Рим был опасным местом для человека искусства. Нигде в Италии не было тогда такой вражды партий и такой зависти, как около папского престола. Здесь была группа людей, имевших преимущественное влияние на его святейшество. Одним из таких любимцев был Браманте. Лев X называл его своим лучшим другом и советником. Браманте любил Рафаэля, но враждовал с другим гением — Микеланджело, а Микеланджело не любил Леонардо да Винчи. Другой любимец папы, юный Рафаэль, преклонялся перед Леонардо, но, по своей мягкой натуре, едва ли смог упрочить положение в Ватикане чуждого здесь всем художника.

Резко враждебно встретил Микеланджело своего товарища и соперника по росписи в Палаццо Веккио, когда в первый раз столкнулся с ним в Ватикане.

— Мини, — сказал он бывшему около него ученику, — посмотри: вон идет миланский лютнист. Ему нечего делать в Милане, с тех пор как оттуда изгнали его покровителей — французов.

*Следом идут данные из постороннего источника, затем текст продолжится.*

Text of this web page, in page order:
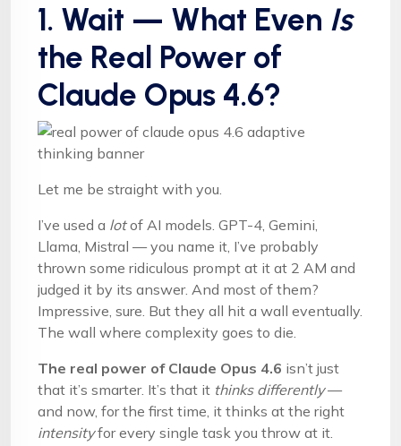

Как удобно иметь такую растяжимую душу!

Микеланджело говорил негромко, но слова его долетели до Леонардо. На портике перед дворцом было особенно тихо в эту пору: когда папа почивал, в Ватикане замирала жизнь.

Леонардо спокойно прошел мимо говоривших, как будто ничего не слышал.

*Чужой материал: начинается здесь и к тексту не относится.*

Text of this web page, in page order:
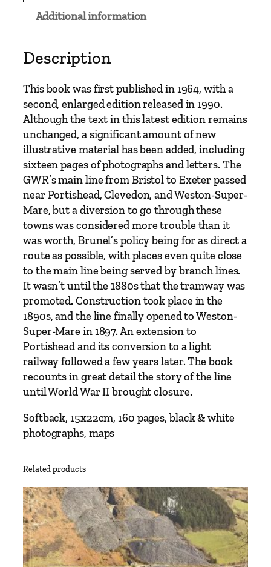
l
v
d
n
&
P
r
t
h
e
d
R
a
y
b
l
i
n
C
.
Additional information
Description
This book was first published in 1964, with a
second, enlarged edition released in 1990.
Although the text in this latest edition remains
unchanged, a significant amount of new
illustrative material has been added, including
sixteen pages of photographs and letters. The
GWR’s main line from Bristol to Exeter passed
near Portishead, Clevedon, and Weston-Super-
Mare, but a diversion to go through these
towns was considered more trouble than it
was worth, Brunel’s policy being for as direct a
route as possible, with places even quite close
to the main line being served by branch lines.
It wasn’t until the 1880s that the tramway was
promoted. Construction took place in the
1890s, and the line finally opened to Weston-
Super-Mare in 1897. An extension to
Portishead and its conversion to a light
railway followed a few years later. The book
recounts in great detail the story of the line
until World War II brought closure.
Softback, 15x22cm, 160 pages, black & white
photographs, maps
Related products
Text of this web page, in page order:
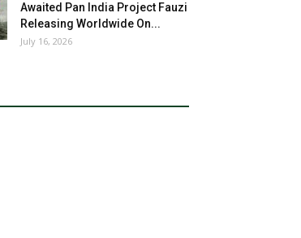
Awaited Pan India Project Fauzi
Releasing Worldwide On...
July 16, 2026
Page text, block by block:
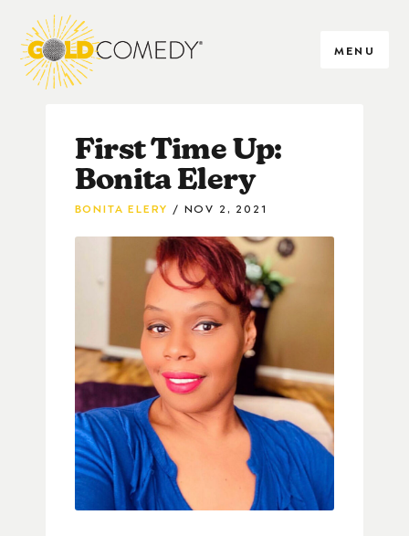
MENU
First Time Up:
Bonita Elery
BONITA ELERY NOV 2, 2021

С этих пор Микеланджело не переставал везде открыто упрекать Леонардо за дружбу с французами, грабителями Милана. Леонардо высоко ставил художественный талант Микеланджело Буонарроти, и ему были тяжелы его обвинения.

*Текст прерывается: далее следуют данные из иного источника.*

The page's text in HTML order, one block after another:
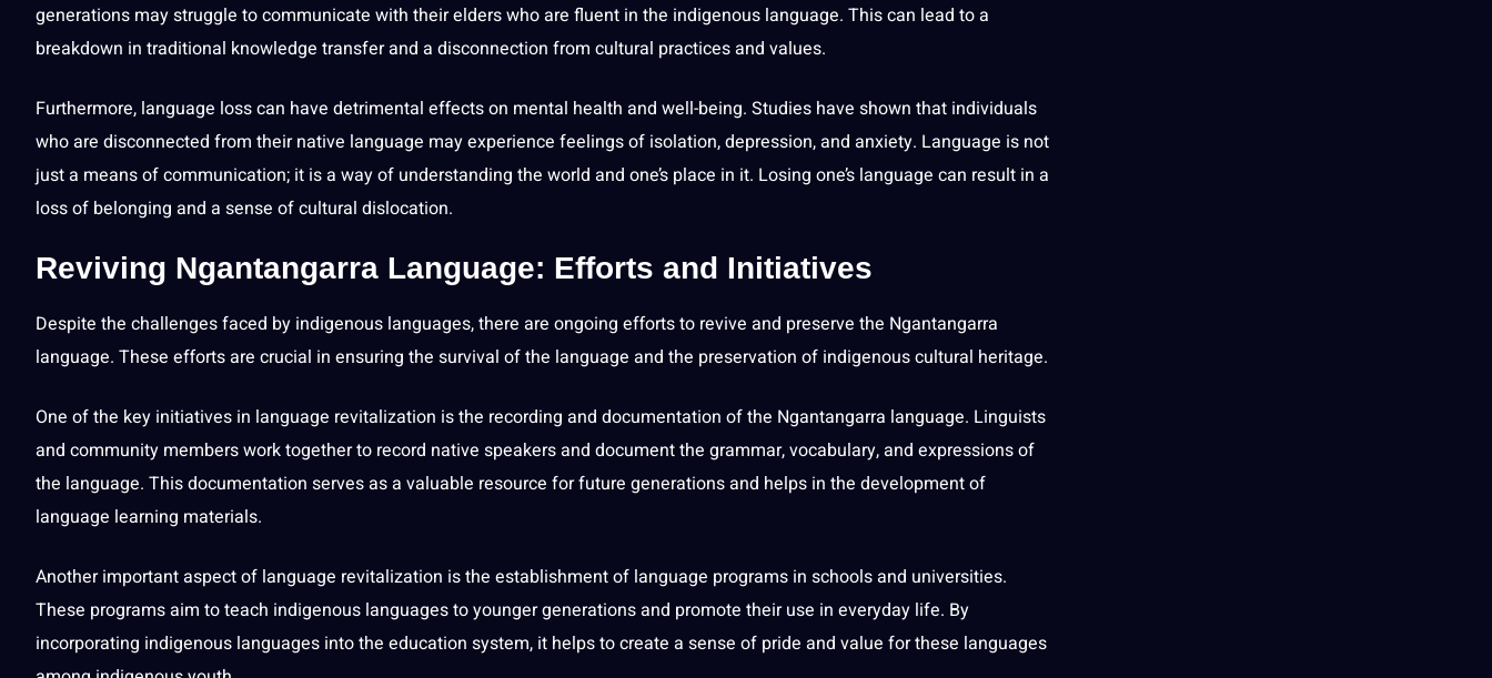
generations may struggle tocommunicate with their elders who are fluent in the indigenous language. This can lead to a
breakdown in traditional knowledge transfer and a disconnection from cultural practices and values.
Furthermore, language loss can have detrimental effects on mental health and well-being. Studies have shown that individuals
who are disconnected from theirnative language may experience feelings of isolation, depression, and anxiety. Language is not
just a means of communication; it is a way of understanding the world and one’s place in it. Losing one’s language can result in a
loss of belonging and a sense of cultural dislocation.
Reviving Ngantangarra Language: Efforts and Initiatives
Despite the challenges faced by indigenous languages, there are ongoing efforts to revive and preserve the Ngantangarra
language. These efforts are crucial in ensuring the survival of the language and the preservation of indigenous cultural heritage.
One of the key initiatives in language revitalization is the recording and documentation of the Ngantangarra language. Linguists
and community membersworktogether to record native speakers and document the grammar, vocabulary, and expressions of
the language. This documentation serves as a valuable resource forfuture generationsand helps in the development of
language learning materials.
Another important aspect of language revitalization is the establishment of language programs in schoolsand universities.
These programs aim toteach indigenous languages to younger generations and promote their use in everyday life. By
incorporating indigenous languages into the education system, it helps to create a sense of pride and value for these languages

— Он везде приспособится, этот ловкий Леонардо, — говорил Микеланджело, — он и здесь готов играть роль шута, забавляя папу игрушками.

Нелепые слухи о его дружбе с французами, распространявшиеся в Риме, создавали Леонардо много врагов. Рафаэль сожалел об этом, но заступиться за него не сумел, и Леонардо оставался одинок в стане врагов, интригующих против него. К тому же он был уже стар; силы оставляли его. Наплыв в Рим флорентийцев породил по отношению к ним пренебрежительную кличку «флорентийская нация», и это тоже неприятно задевало Леонардо.

…Леонардо усиленно работал над изобретением особенно прочной краски, зная, как потрескалась, потемнела и даже покрылась кое-где плесенью в Милане его «Тайная вечеря», и постоянно делал пробы нового лака.

Все ученики должны были принимать участие в варке этой мастики-лака, задыхаясь от чада, копоти, вредных паров. У него созревал замысел большой работы для папы.

А папа торопил художника и изводил его своими напоминаниями. Наконец Леонардо это надоело, он сказал папскому посланному, мессэру Бальдассаре Турини, с необычайной резкостью:

— Я брошу совсем кисть и уеду из Рима.

— Но ради бога, — вскричал мессэр Бальдассаре, — высокочтимый, любезнейший, великий маэстро! Разве вы хотите, чтобы вашему покорному слуге была заказана дорога в Ватикан? Сделайте что-нибудь для его святейшества, хоть маленькую, самую маленькую мадонну.